Submit a job with several command in parallel at the same time

You have to use the options --ntasks and --cpus-per-task



#SBATCH --ntasks=2
#SBATCH --cpu-per-task=2

srun --ntasks=1 sleep 10 & 
srun --ntasks=1 sleep 12 &

In this example, we use 2 tasks with 2 cpus allocated per task that is to say 4 cpus allocated for this job.

For each task a sleep is launched at the same time.

Notice the use of srun to launch a parallelised command and the & to launch the command in background

The wait is needed here to ask the job to wait for the end of each command before stopping

Submit an OpenMP job:

A OpenMP job is a job using several cpus on the same single node. Therefore the number of nodes will always be one.

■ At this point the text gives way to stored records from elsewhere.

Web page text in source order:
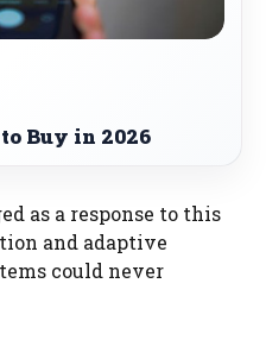
Buy in 2026
as a response to this
and adaptive
could never
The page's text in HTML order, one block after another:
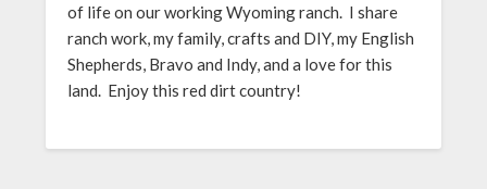
of life on our working Wyoming ranch. I share
ranch work, my family, crafts and DIY, my English
Shepherds, Bravo and Indy, and a love for this
land. Enjoy this red dirt country!
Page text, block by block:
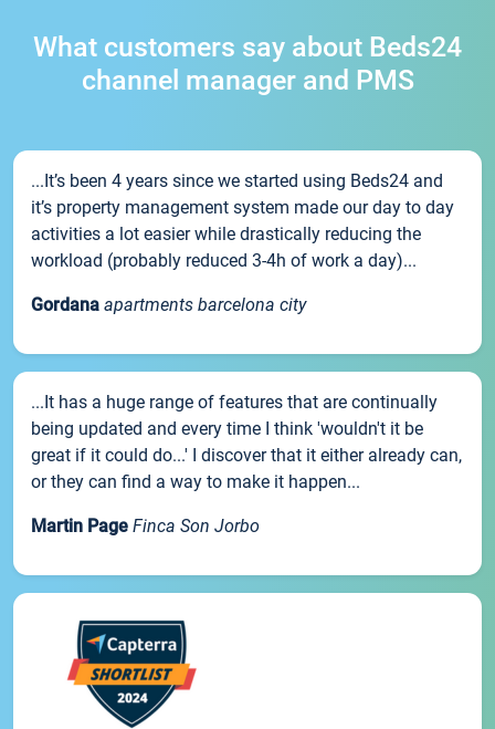
What customers say about Beds24
channel manager and PMS
...It’s been 4 years since we started using Beds24 and
it’s property management system made our day to day
activities a lot easier while drastically reducing the
workload (probably reduced 3-4h of work a day)...
Gordana apartments barcelona city
...It has a huge range of features that are continually
being updated and every time I think 'wouldn't it be
great if it could do...' I discover that it either already can,
or they can find a way to make it happen...
Martin Page Finca Son Jorbo

This will work with a program compiled with openMP

#SBATCH --partition=short   ### Partition
#SBATCH --job-name=HelloOMP ### Job Name
#SBATCH --time=00:10:00     ### WallTime
#SBATCH --nodes=1           ### Number of Nodes
#SBATCH --ntasks-per-node=1 ### Number of tasks (MPI processes)
#SBATCH --cpus-per-task=28  ### Number of threads per task (OMP threads)
#SBATCH --account=hpcrcf    ### Account used for job submission

Environment variables:

   SLURM_JOB_ID		The ID of the job allocation.
   SLURM_JOB_NAME		The name of the job.
   SLURM_JOB_NODELIST	List of nodes allocated to the job.
   SLURM_JOB_NUM_NODES	Number of nodes allocated to the job.
   SLURM_NTASKS		Number of CPU tasks in this job.
   SLURM_SUBMIT_DIR	The directory from which sbatch was invoked.

Delete a job

$ scancel <job_id>

With <job_id>: the job number

Monitor resources:

Get jobs infos :

use the command

$ squeue 

To refresh the infos every 5 seconds

$ squeue -i 5 

Infos on a particular job:

$ scontrol show job <job_id>

With <job_id>: the job number

Infos on the jobs of a particular user

$ squeue -u <user> 

With <user>: the user login

More infos on jobs:

$ sacct --format=JobID,elapsed,ncpus,ntasks,state,node

Infos on resources used by a finished job

$ seff <job_id>  

With <job_id>: the job number

You can add the following command at the end of your script to get infos of the jobs in your output file.

$ seff $SLURM_JOB_ID

Get infos on partition:

Type the following command:

$ sinfo 

It gives infos on partitions and nodes

To get more informations:

$ scontrol show partitions 

scontrol show can be used with nodes, user, account etc…

Konow the time limit for each partition:

$sinfo -o "%10P %.11L %.11l"

Get infos on nodes

Type the command:

$ sinfo -N -l 

Several states are possible:

To obtain more informations :

$ scontrol show nodes 



The resource material is licensed under the Creative Commons Attribution 4.0 International License (here).